Prostate cancer (PC) is one of the most frequent tumors in men. Despite recent progress, the disease is still incurable once resistance to castration therapy occurs. Tumor progression is strongly mediated by altered molecular exchanges between cancer cells and the surrounding milieu that originate at the primary sites. However, the mechanisms regulating the response of the stroma to the tumor, which ultimately promote PC progression are still largely unknown. Our laboratory discovered a new type of tumor-derived extracellular vesicle (EV), which are referred to as ?large oncosomes? (LO), can harbor more abundant molecular cargo that is distinct and more potently bioactive than that carried by exosomes. The rationale for this proposal derives from our preliminary observations in patients that LO abundance in the circulation correlates with PC progression. Our functional data demonstrate that LO can activate oncogenic signaling in fibroblasts, which respond to LO uptake by activating MYC and SPI1 and by induce a transcriptional program that promotes angiogenesis and stimulates tumor growth. The overarching goal of this project is to determine the functional role of LO in PC progression and metastasis. We hypothesize that LO functionally reprogram normal prostate-associated fibroblasts (NAF) toward a phenotype that is driven by MYC and SPI1 activation. These results strongly suggest that tumor-derived LO might activate intercellular responses that are specific to this subtype of extracellular vesicle. Our hypothesis will be tested with three Specific Aims:
Aim 1 : To investigate the role of LO-induced fibroblast activation in PC progression.
Aim 2 : To find evidence that the LO- induced transcriptional program is active in PC patients with clinically significant disease.
Aim 3 : To test if LO and/or Exo derived from PC patient and PDX specimens promote castration resistance and/or bone metastasis. We will use a combination of complementary in vitro and animal orthotopic models as well as focused approaches involving genome editing, molecular barcodes, and a Cre-Lox reporter in vivo system. Our study will determine if the transcriptional program induced by LO in vitro drives tumor progression and metastasis in vivo. Additionally we will determine if this transcriptional program can also be identified in patient specimens and if it indicative of tumor progression. Finally, our study will provide evidence for LO abilities to induce metastasis of indolent PC cells.

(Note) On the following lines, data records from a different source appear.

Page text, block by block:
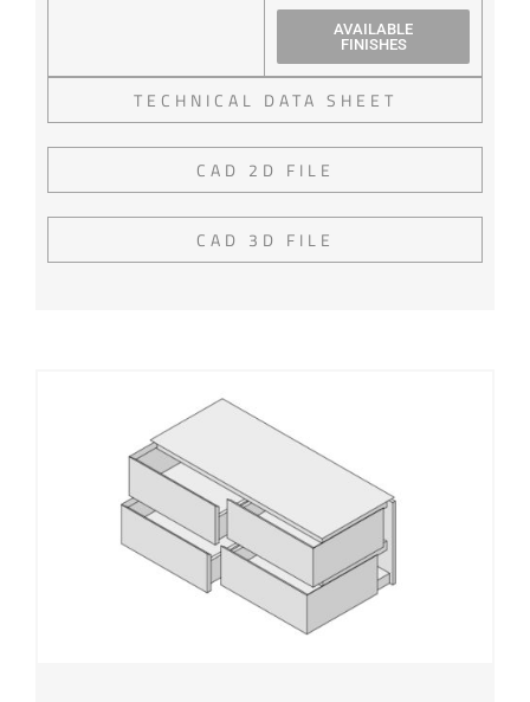
AVAILABLE
FINISHES
TECHNICAL DATA SHEET
CAD 2D FILE
CAD 3D FILE

In this project we will perform functional tests of a newly-identified class of tumor-derived extracellular vesicle, referred to as large oncosomes. These shed vesicles are products of metastatic prostate cancer cells and we have obtained evidence that they are potent effectors of conditioning of the tumor microenvironment in a manner that promotes disease progression. Here we will examine their potential role in stroma-supported tumor progression and metastasis and the novel molecular mechanisms underlying this process.